People v. Richardson

751 N.E.2d 1104, 196 Ill. 2d 225, 256 Ill. Dec. 267, 2001 Ill. LEXIS 472
CourtIllinois Supreme Court
DecidedApril 19, 2001
Docket88670
StatusPublished
Cited by43 cases

This text of 751 N.E.2d 1104 (People v. Richardson) is published on Counsel Stack Legal Research, covering Illinois Supreme Court primary law. Counsel Stack provides free access to over 12 million legal documents including statutes, case law, regulations, and constitutions.

Bluebook
People v. Richardson, 751 N.E.2d 1104, 196 Ill. 2d 225, 256 Ill. Dec. 267, 2001 Ill. LEXIS 472 (Ill. 2001).

Opinions

CHIEF JUSTICE HARRISON

delivered the opinion of the court:

Defendant, Harold Richardson, was convicted of first degree murder (720 ILCS 5/9 — 1(a)(1) (West 1994)) and aggravated criminal sexual assault (720 ILCS 5/12— 14(a)(2) (West 1994)) following a bench trial in the circuit court of Cook County, and sentenced to consecutive prison terms of 34 and 6 years respectively. On direct appeal, defendant sought a new sentencing hearing, arguing that the trial court improperly considered multiple victim impact statements in violation of the Rights of Crime Victims and Witnesses Act (Act) (725 ILCS 120/1 et seq. (West 1998)), and that the provision of the Act prqhibiting its use as a ground for appellate relief was unconstitutional. The appellate court affirmed the judgment of the circuit court. No. 1 — 98—1348 (unpublished order under Supreme Court Rule 23). We allowed defendant’s petition for leave to appeal. 177 Ill. 2d R. 315.

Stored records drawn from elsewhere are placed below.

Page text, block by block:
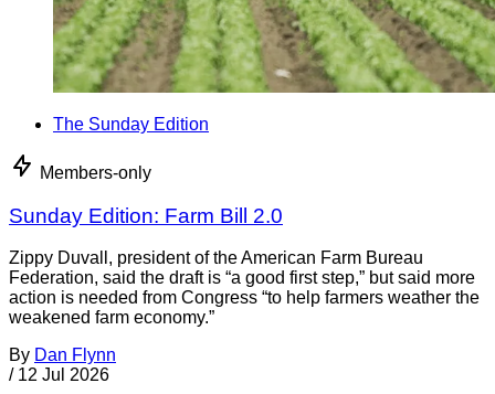
The Sunday Edition
Members-only
Sunday Edition: Farm Bill 2.0
Zippy Duvall, president of the American Farm Bureau
Federation, said the draft is “a good first step,” but said more
action is needed from Congress “to help farmers weather the
weakened farm economy.”
By Dan Flynn
/ 12 Jul 2026
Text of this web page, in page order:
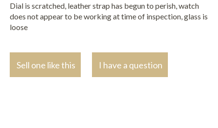
Dial is scratched, leather strap has begun to perish, watch
does not appear to be working at time of inspection, glass is
loose
Sell one like this I have a question
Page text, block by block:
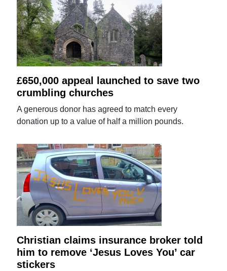
£650,000 appeal launched to save two
crumbling churches
A generous donor has agreed to match every
donation up to a value of half a million pounds.
Christian claims insurance broker told
him to remove ‘Jesus Loves You’ car
stickers
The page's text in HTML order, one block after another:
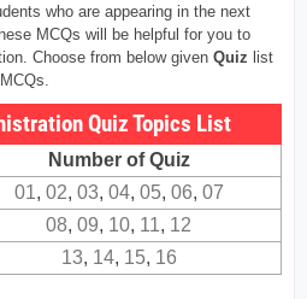
who are appearing in the next
MCQs will be helpful for you to
Choose from below given Quiz list
Quiz Topics List
Number of Quiz
01, 02, 03, 04, 05, 06, 07
08, 09, 10, 11, 12
13, 14, 15, 16
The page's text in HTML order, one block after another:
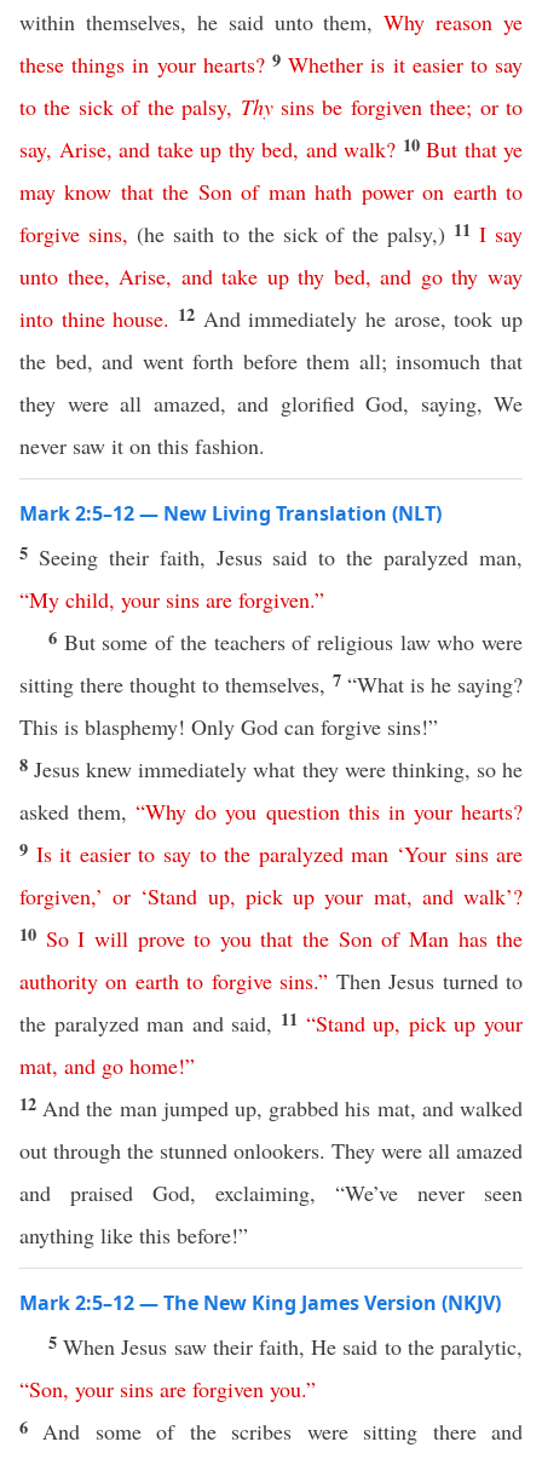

The evidence adduced at trial established that defendant and several others participated in the sexual assault, beating and strangulation of Nina Glover. At sentencing, the State presented the written victim impact statements of Glover’s two daughters and of her mother. Defendant argues before this court that the trial court’s consideration of three victim impact statements violates the plain language of the Act. We agree.

“In the exercise of statutory construction, our primary task is to ascertain and effectuate the intent of the legislature.” People v. Pullen, 192 Ill. 2d 36, 42 (2000). The most reliable indicator of legislative intent is the language of the statute itself. People v. Robinson, 172 Ill. 2d 452, 457 (1996). The language of the statute must be given its plain and ordinary meaning, and where the language is clear and unambiguous, we have no occasion to resort to aids of statutory construction. Pullen, 192 Ill. 2d at 42. Further, a statute should be construed so that no word or phrase is rendered superfluous or meaningless. Kraft, Inc. v. Edgar, 138 Ill. 2d 178, 189 (1990). Because the construction of a statute is a question of law, our review is de novo. Robinson, 172 Ill. 2d at 457.

Section 6(a) of the Act sets forth the right of the victim to present a victim impact statement for the court’s consideration at the sentencing of a defendant convicted of a violent crime. 725 ILCS 120/6(a) (West 1998). The statutory definition of “crime victim,” for purposes of section 6(a), includes “a single representative who may be the spouse, parent, child or sibling of a person killed as a result of a violent crime perpetrated against the person killed.” 725 ILCS 120/3(a)(3) (West 1998). It is therefore clear from the plain and unambiguous language of the statute that, while Nina Glover’s parent or either of her two children could have qualified as the “crime victim” under section 3(a)(3), the trial court did not comply with the Act where it accepted and considered the victim impact statements of all three persons rather than of “a single representative” of the deceased. 720 ILCS 120/3 (a) (3) (West 1998); see People v. Benford, 295 Ill. App. 3d 695, 700 (1998).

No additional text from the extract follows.